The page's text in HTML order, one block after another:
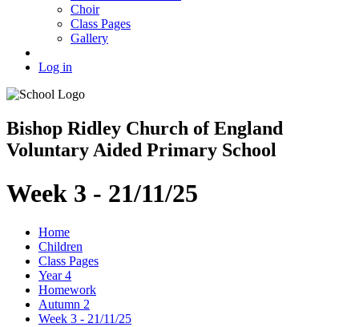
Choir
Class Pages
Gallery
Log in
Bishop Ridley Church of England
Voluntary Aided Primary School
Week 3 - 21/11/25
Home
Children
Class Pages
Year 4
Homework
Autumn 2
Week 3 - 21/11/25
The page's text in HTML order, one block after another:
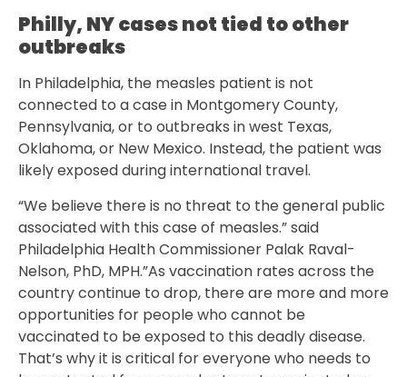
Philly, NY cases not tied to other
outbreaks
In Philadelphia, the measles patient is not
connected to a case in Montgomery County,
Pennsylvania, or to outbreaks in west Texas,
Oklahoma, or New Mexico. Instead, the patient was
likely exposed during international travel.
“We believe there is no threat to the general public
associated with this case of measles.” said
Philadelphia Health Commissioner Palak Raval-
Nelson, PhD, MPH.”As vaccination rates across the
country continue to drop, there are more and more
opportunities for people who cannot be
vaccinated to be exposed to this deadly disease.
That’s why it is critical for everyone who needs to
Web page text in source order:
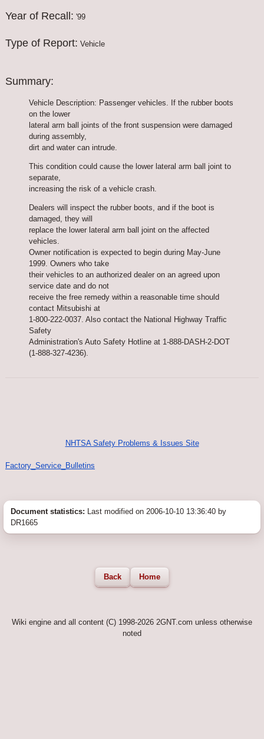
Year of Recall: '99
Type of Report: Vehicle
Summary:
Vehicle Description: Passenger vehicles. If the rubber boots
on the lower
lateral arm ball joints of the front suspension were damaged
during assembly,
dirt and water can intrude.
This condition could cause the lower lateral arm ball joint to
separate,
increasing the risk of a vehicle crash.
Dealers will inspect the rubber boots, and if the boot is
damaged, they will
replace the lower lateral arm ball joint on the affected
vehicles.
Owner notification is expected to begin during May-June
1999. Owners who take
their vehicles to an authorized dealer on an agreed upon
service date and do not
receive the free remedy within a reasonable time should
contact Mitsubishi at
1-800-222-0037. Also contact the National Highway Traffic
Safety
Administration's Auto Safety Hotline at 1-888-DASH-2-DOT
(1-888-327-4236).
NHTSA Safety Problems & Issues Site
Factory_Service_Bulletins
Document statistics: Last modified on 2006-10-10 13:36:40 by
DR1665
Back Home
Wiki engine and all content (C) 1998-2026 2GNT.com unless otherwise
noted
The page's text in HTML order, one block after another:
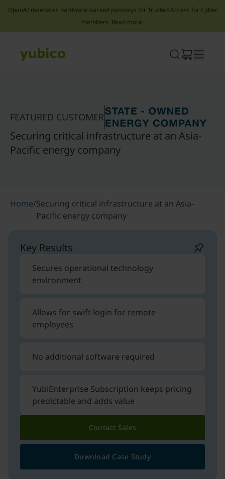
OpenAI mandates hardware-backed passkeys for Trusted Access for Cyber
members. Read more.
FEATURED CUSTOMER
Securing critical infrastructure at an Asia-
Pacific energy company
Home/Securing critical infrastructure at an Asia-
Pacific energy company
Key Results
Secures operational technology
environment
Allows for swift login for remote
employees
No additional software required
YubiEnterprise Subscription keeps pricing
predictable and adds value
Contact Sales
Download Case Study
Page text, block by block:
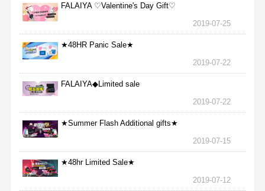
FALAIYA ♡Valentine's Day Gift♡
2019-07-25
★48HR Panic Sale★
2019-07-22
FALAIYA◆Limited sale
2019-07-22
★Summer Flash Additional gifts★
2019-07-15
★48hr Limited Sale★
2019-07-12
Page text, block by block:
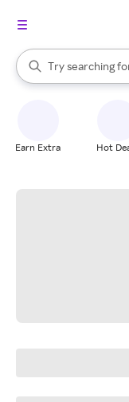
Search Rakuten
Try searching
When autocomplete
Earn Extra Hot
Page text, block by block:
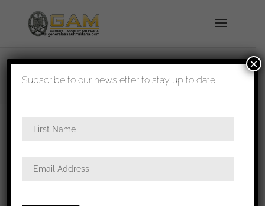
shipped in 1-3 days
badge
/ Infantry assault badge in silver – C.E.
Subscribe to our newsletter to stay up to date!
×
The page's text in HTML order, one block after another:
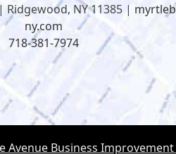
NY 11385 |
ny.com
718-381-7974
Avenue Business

· · · · ·

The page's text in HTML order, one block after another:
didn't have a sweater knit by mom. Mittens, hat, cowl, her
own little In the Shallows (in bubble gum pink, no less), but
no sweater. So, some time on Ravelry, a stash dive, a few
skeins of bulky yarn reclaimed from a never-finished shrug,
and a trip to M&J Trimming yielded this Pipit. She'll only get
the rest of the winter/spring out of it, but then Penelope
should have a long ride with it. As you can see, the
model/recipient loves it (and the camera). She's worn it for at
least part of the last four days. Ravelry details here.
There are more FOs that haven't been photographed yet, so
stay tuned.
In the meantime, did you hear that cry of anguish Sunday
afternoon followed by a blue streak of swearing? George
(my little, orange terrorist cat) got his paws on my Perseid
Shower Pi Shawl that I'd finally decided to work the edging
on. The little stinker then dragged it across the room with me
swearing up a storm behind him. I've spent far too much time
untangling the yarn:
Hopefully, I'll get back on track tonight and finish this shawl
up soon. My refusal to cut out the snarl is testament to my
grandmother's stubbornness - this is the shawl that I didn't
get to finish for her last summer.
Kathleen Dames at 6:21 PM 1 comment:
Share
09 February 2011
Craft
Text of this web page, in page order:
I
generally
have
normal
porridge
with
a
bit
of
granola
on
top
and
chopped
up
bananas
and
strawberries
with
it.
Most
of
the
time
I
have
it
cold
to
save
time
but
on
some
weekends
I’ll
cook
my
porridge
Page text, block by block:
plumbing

· · · · ·

**AIM OF THE EXERCISE:** Search the preceding listing for the word "ball" and pull out every line that holds it.

**EXERCISE SOLUTION:**
lateral arm ball joints of the front suspension were damaged
This condition could cause the lower lateral arm ball joint to
replace the lower lateral arm ball joint on the affected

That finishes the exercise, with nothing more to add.